This log is about the COP404 microcontroller used in the operator panel. The COP404 has a particularly obscure instruction set and I'm going to dive into it.

Today, 8 and 16 bit AVR, PIC and 32 and 64 bit ARM processors more or less set the standard for microcontrollers. These are powerful devices with beautiful instruction sets, but if you're seeking contrast and is courious how 4 bit microcontrollers of the late 1970's and early 80's were designed, read on!

Below is a picture of what I found when I took the operator panel apart: A COP404LSN and 2716 EPROM, and some supporting circuitry are clearly identfied. 

Apart from what you can see in the picture, the operator panel also contains an LCD display to output things like frequency and station name. It's all fitted on a flexible PCB. There are 22 input keys distributed over four of the six sides of the panel.
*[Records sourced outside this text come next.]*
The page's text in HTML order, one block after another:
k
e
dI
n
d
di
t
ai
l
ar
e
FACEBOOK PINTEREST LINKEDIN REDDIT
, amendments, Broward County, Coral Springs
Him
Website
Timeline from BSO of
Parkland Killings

With all that user interface, It's no wonder that Blaupunkt needed a small computer in the panel to talk to the TMS9981 host CPU.
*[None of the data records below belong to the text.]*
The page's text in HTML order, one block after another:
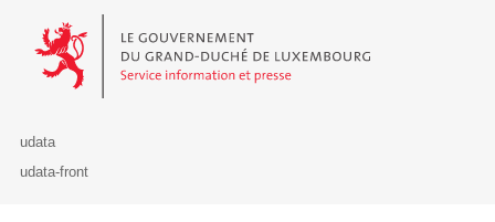
Le Gouvernement du Grand-Duché de Luxembourg - Service
udata
udata-front
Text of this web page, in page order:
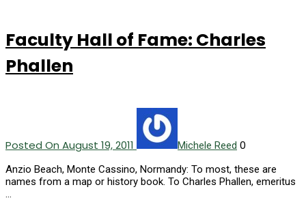
Faculty Hall of Fame: Charles
Phallen
Posted On August 19, 2011 Michele Reed 0
Anzio Beach, Monte Cassino, Normandy: To most, these are
names from a map or history book. To Charles Phallen, emeritus
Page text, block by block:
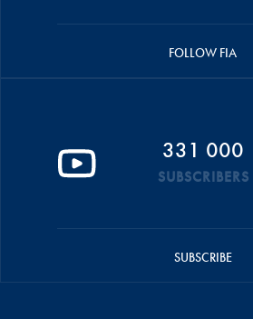
FOLLOW FIA
331 000
SUBSCRIBERS
SUBSCRIBE
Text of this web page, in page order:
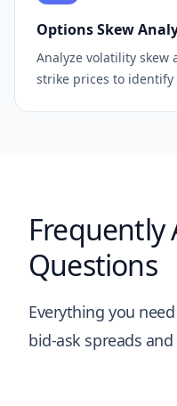
Options Skew
Analyze volatility skew
strike prices to
Frequently
Questions
Everything you
bid-ask spreads

COP400 was a series of four bit processors originally designed by National Semiconductor for calculators. By the late 1970's, NS had three lines of processers: The COP400, the SC/MP and the IMP16. These were 4, 8, and 16 bit processors respectively. I happen to know the SC/MP very well as it was the CPU in my first computer. I had never worked with the COP400 though.
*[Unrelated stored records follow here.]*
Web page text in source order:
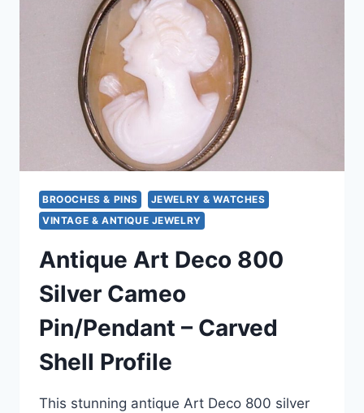
SPUN
SILVER
PAIR,
EUROPEAN
HALLMARK
BROOCHES & PINS
JEWELRY & WATCHES
VINTAGE & ANTIQUE JEWELRY
Antique Art Deco 800
Silver Cameo
Pin/Pendant – Carved
Shell Profile
This stunning antique Art Deco 800 silver
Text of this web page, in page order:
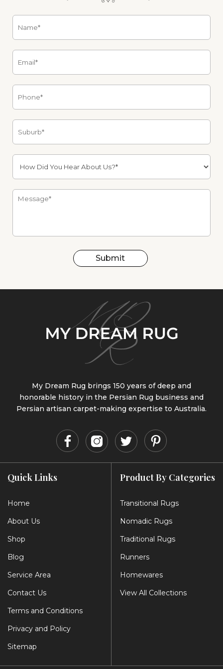
Submit
Quick Links
Home
About Us
Shop
Blog
Service Area
Contact Us
Terms and Conditions
Privacy and Policy
Sitemap
My Dream Rug brings 150 years of deep and
honorable history in the Persian Rug business and
Persian artisan carpet-making expertise to Australia.
Product By Categories
Transitional Rugs
Nomadic Rugs
Traditional Rugs
Runners
Homewares
View All Collections

The COP400 series were mainly mask programmable devices with up to 2K of on-chip ROM. In the IQR 83, however, the code resides in an external EPROM. Good for us! We can have some fun looking at code!

Seeing the NS logo, I hoped the COP400 was similar to the SC/MP. While having its own quirks, the SC/MP instruction set was actually quite pretty. Studying the COP400 data sheet, I quickly realized the COP is much more strange! But let's look at the structure of the chip first to see what the instructions are controlling:

The block diagram above comes from the datasheet and shows the internal blocks of the COP404:

• I/O drivers and associated registers.
• Various registers: ACC, C, PC, Br and Bd-registers, and the three level stack.
• The 512 bit RAM block.
• The ALU.
• Supporting functions: Clock generator, reset logic, and the instruction decoder.

The interface to the code EPROM is via the IP lines on the left. Instructions are 8 bit and the least significant 8 bits of the address bus are multiplexed with the instruction bus in the COP404 (an external 74C373 latch decodes them).

The four bit ACC register is the source and destination for most I/O, arithmetic, logic, and data memory access operations. It can also be used to load input from registers. A 4 bit adder performs the artichmetic and logic functions. It outputs the carry bit to the one bit C register.

Data memory is 128x4 and organized in 8 'registers' of 16 'digits', four bit each. To access data in the RAM, the address of whatever needs to be accessed must first be set up in the two parts of the B-register: Br (register number) and Bd (digit number).

An unshown flag is the "SKIP" flag, which is internal to the instruction decoder: Many instructions have side effects setting that. When that happens, the following instruction is read, but not executed.

Let's look at sime simple code:

L110:	ININ		; Read Serial IN
	AISC	15      ; Add 15 to A setting carry...
	JP	$L111	; This jump is skipped if carry was set...
	JMP	$L110	; Continue reading until its a start bit
L111:   ...

This is jumped to after initialization and reads the serial port into the accumulator register. The AISC instruction is the "add immediate" instruction essentially adding a 4 bit number to the contents of the accumulator. But it has the side effect that if Carry becomes set, the following instruction is skipped.

This architecture may seem smart, but results in very convoluted and hard-to-read code. There are designated "TEST"-instructions that perform various tests on bit level or comparing the A register with a RAM location. These all set the skip-flag if the test is positive.

Another snippet from the initialization code, an example of one of the TEST instructions:

L1:	LBI	0, 0    ; B=0,0
	OBD             ; Output the Bd to the D outputs
	LBI	2, 9    ; B=2,9
	SKMBZ	0       ; If bit 0 of this RAM address is 0, skip next...
        JMP	$L117	

The first LBI instruction sets the B-register to 0,0. Remember that the B-register is effectively the address register for the RAM, but in this case it's used for the value to output to the D port on the processor. The next LBI addresses RAM location 2,9, and if bit 0 of this is zero, it skips, otherwise it executet the following instruction.

I have uploaded a disassembly of the firmware, but I've stopped trying to reverse engineer the code as I realized it probably works fine as it is and I don't need to understand the internals to reverse engineer the interface. Much of the code, however, is just a software implementation of a 2400 baud UART.